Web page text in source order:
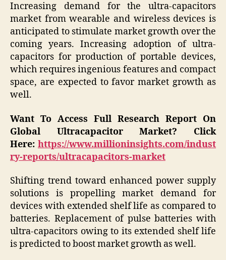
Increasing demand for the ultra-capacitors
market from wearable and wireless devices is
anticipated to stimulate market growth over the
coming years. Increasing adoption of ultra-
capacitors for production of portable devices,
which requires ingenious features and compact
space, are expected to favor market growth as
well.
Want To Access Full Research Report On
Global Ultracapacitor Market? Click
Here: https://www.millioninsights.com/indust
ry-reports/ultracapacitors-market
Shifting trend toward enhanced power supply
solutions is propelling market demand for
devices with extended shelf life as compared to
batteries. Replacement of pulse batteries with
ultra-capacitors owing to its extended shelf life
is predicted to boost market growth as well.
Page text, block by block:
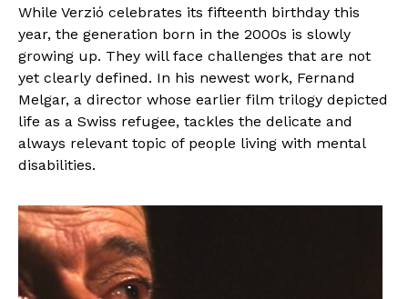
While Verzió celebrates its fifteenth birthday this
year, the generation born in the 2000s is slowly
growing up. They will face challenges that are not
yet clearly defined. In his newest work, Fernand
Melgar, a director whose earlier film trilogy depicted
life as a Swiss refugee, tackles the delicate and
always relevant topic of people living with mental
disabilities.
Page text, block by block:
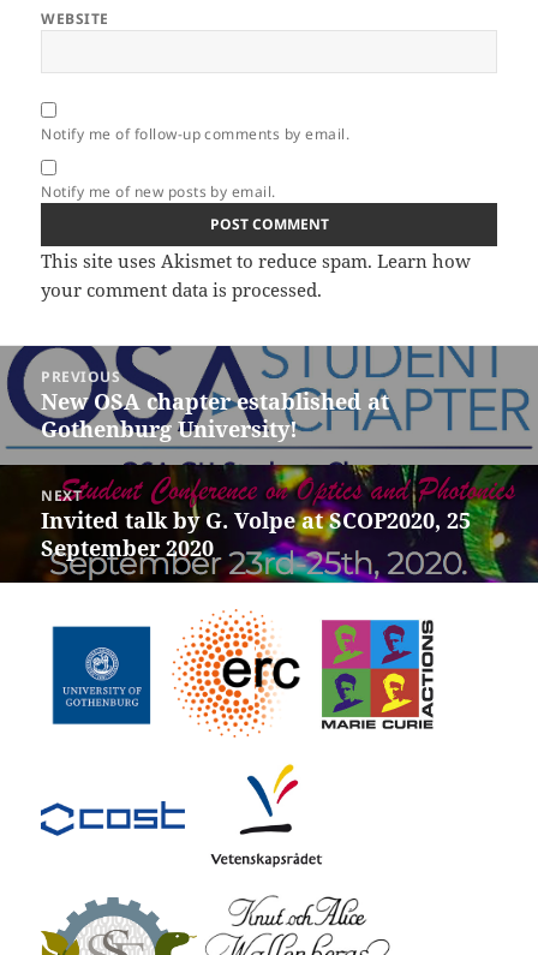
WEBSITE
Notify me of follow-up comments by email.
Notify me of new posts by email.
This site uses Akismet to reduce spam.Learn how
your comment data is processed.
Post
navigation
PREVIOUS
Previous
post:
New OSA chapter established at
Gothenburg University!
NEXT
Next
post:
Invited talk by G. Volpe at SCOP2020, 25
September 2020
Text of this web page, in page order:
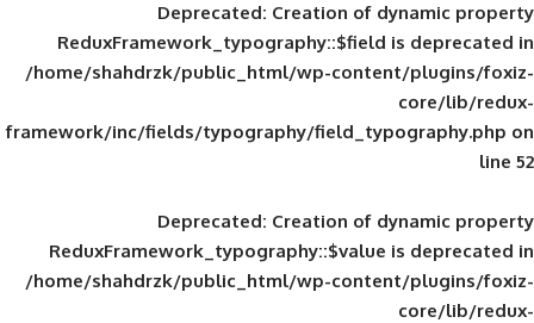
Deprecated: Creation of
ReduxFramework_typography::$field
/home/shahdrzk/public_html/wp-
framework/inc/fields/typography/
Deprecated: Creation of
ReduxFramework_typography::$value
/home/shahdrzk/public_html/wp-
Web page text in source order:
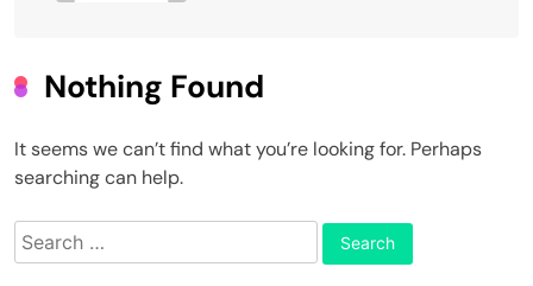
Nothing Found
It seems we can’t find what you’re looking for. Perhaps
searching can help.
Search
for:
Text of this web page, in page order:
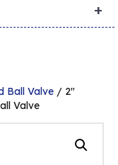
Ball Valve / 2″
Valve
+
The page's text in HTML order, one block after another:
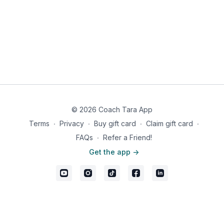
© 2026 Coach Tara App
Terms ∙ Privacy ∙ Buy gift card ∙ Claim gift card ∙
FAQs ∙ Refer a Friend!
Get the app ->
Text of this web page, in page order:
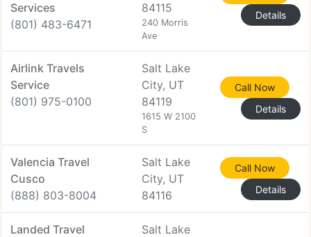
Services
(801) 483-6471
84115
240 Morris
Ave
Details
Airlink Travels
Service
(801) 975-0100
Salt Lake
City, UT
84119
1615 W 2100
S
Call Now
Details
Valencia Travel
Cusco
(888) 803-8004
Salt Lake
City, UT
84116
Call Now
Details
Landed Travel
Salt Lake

______

> **WORK ITEM**: Every line above should be copied exactly, apart from any pictures.

> **WRITTEN REPLY**:
Web page text in source order:
Increasing demand for the ultra-capacitors
market from wearable and wireless devices is
anticipated to stimulate market growth over the
coming years. Increasing adoption of ultra-
capacitors for production of portable devices,
which requires ingenious features and compact
space, are expected to favor market growth as
well.
Want To Access Full Research Report On
Global Ultracapacitor Market? Click
Here: https://www.millioninsights.com/indust
ry-reports/ultracapacitors-market
Shifting trend toward enhanced power supply
solutions is propelling market demand for
devices with extended shelf life as compared to
batteries. Replacement of pulse batteries with
ultra-capacitors owing to its extended shelf life
is predicted to boost market growth as well.
Page text, block by block:
While Verzió celebrates its fifteenth birthday this
year, the generation born in the 2000s is slowly
growing up. They will face challenges that are not
yet clearly defined. In his newest work, Fernand
Melgar, a director whose earlier film trilogy depicted
life as a Swiss refugee, tackles the delicate and
always relevant topic of people living with mental
disabilities.
Page text, block by block:
WEBSITE
Notify me of follow-up comments by email.
Notify me of new posts by email.
This site uses Akismet to reduce spam.Learn how
your comment data is processed.
Post
navigation
PREVIOUS
Previous
post:
New OSA chapter established at
Gothenburg University!
NEXT
Next
post:
Invited talk by G. Volpe at SCOP2020, 25
September 2020
Text of this web page, in page order:
Deprecated: Creation of
ReduxFramework_typography::$field
/home/shahdrzk/public_html/wp-
framework/inc/fields/typography/
Deprecated: Creation of
ReduxFramework_typography::$value
/home/shahdrzk/public_html/wp-
Web page text in source order:
Nothing Found
It seems we can’t find what you’re looking for. Perhaps
searching can help.
Search
for:
Text of this web page, in page order:
Ball Valve / 2″
Valve
+
The page's text in HTML order, one block after another:
© 2026 Coach Tara App
Terms ∙ Privacy ∙ Buy gift card ∙ Claim gift card ∙
FAQs ∙ Refer a Friend!
Get the app ->
Text of this web page, in page order:
Services
(801) 483-6471
84115
240 Morris
Ave
Details
Airlink Travels
Service
(801) 975-0100
Salt Lake
City, UT
84119
1615 W 2100
S
Call Now
Details
Valencia Travel
Cusco
(888) 803-8004
Salt Lake
City, UT
84116
Call Now
Details
Landed Travel
Salt Lake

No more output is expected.